In an era of increasingly tight budgets, the battle to rescue the already pared-down plan to orbit a manned laboratory by the end of the century will pit those in Congress who insist that government must spend more on social programs, especially housing, veterans affairs and the environment, against those who regard the station as the nation’s last chance to move forward with a manned space program.

“Our federal government’s budgeting has hit a dead end,” said Rep. Bob Traxler (D-Mich.), chairman of the House subcommittee that earlier this month chopped from NASA’s budget all but $100 million of the $2 billion that the Bush Administration had requested to continue the space station program.

Advertisement

“We simply can no longer afford huge new projects, with huge price tags, while trying to maintain services that the American people expect to be provided,” Traxler said.

But others in Congress disagree.

“There are a lot of issues far broader than space station at stake here,” said Rep. Bill Lowery (R-San Diego), one of three members of the House Appropriations subcommittee that handles NASA who voted to continue the space station. “I just think it’s essential for the country,” Lowery said. “America has led the rest of the world because of our technological superiority, and I would hate to see us throw that away.”

Added Rep. Ron Packard (R-Carlsbad), a member of the House Committee on Science, Space and Technology: “The space station is really the linchpin, the keystone, of our future programs in space.” Packard’s district includes southern Orange County.

If the stakes are high for NASA, they are astronomical for the aerospace industry. The National Aeronautics and Space Administration, which already has spent $4 billion developing the station, plans to spend another $26 billion on construction by the end of the decade. That money is to flow to McDonnell Douglas, Rockwell International’s Rocketdyne Division in Canoga Park, Boeing Defense & Space Group in Huntsville, Ala., and a host of subcontractors.

McDonnell Douglas is under contract to provide the station’s propulsion, navigation, communications and other key systems, in addition to the 353-foot-long truss structure that will act as the station’s backbone.

The truss will support three giant solar arrays that will power the station, as well as 27-foot-long laboratory and habitation modules, where the crew of four astronauts will work and live. The current schedule calls for launching the first elements of the station aboard a space shuttle sometime in early 1996, and permanently manning the station in the year 2000.

Advertisement

“The vote to cancel (Space Station) Freedom was extremely disturbing,” said McDonnell Douglas spokesman Thomas E. Williams. “The space station is the next step in space for America. Without it, we’re not going back to the moon, we’re not going to Mars. We feel very strongly that we as a nation cannot walk away from our heritage in space.”

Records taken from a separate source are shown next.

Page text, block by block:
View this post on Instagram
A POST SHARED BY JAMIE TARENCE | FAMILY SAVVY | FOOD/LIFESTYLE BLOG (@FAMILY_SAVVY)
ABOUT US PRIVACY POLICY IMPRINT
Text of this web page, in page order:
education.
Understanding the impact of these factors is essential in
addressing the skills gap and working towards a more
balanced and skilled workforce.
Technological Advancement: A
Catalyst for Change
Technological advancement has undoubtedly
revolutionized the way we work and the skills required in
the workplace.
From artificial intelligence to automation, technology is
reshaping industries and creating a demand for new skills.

About 2,000 of McDonnell Douglas Space Systems’ 12,000 employees are working on various space station projects, Williams said. Of those station workers, about 1,200 are employed at the Huntington Beach plant.

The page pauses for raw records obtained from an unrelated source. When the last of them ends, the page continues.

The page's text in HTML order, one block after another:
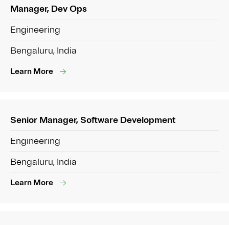
Manager, Dev Ops
Engineering
Bengaluru, India
Learn More
Senior Manager, Software Development
Engineering
Bengaluru, India
Learn More
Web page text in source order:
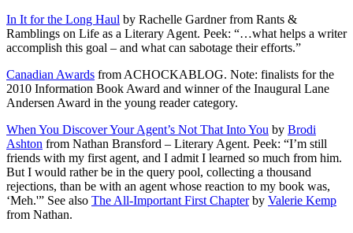
In It for the Long Haul by Rachelle Gardner from Rants &
Ramblings on Life as a Literary Agent. Peek: “…what helps a writer
accomplish this goal – and what can sabotage their efforts.”
Canadian Awards from ACHOCKABLOG. Note: finalists for the
2010 Information Book Award and winner of the Inaugural Lane
Andersen Award in the young reader category.
When You Discover Your Agent’s Not That Into You by Brodi
Ashton from Nathan Bransford – Literary Agent. Peek: “I’m still
friends with my first agent, and I admit I learned so much from him.
But I would rather be in the query pool, collecting a thousand
rejections, than be with an agent whose reaction to my book was,
‘Meh.'” See also The All-Important First Chapterby Valerie Kemp
from Nathan.
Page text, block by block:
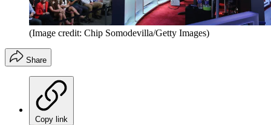
(Image credit: Chip Somodevilla/Getty Images)
Share
Copy link
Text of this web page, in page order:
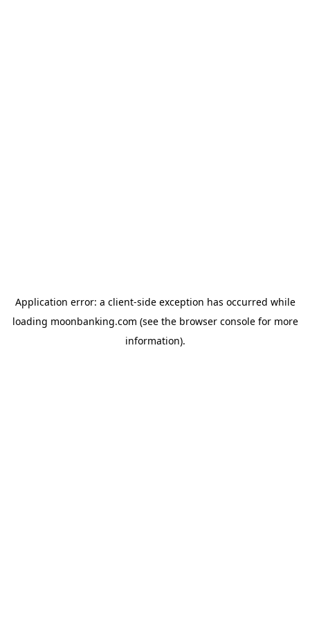
Application error: a client-side exception has occurred while
loading moonbanking.com (see the browser consolefor more
information).
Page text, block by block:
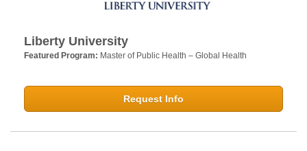
Liberty University
Featured Program: Master of Public Health – Global Health
Request Info

Worried about prospects for funding, NASA recently launched a counterattack against doubters, pointing out that 2,000 businesses in 40 states benefit from the program, including 203 in California, representing some of the largest contracts.

In material prepared for lobbying Congress, NASA has stated that “cancellation of Space Station Freedom signals the end of future U.S. manned exploration of space.”

NASA is struggling with a number of troubled programs, including the launch of the Hubble Space Telescope with a flawed mirror and continued delays in launching the space shuttle, which will have to make at least 23 flights to launch and build the station as it is now designed.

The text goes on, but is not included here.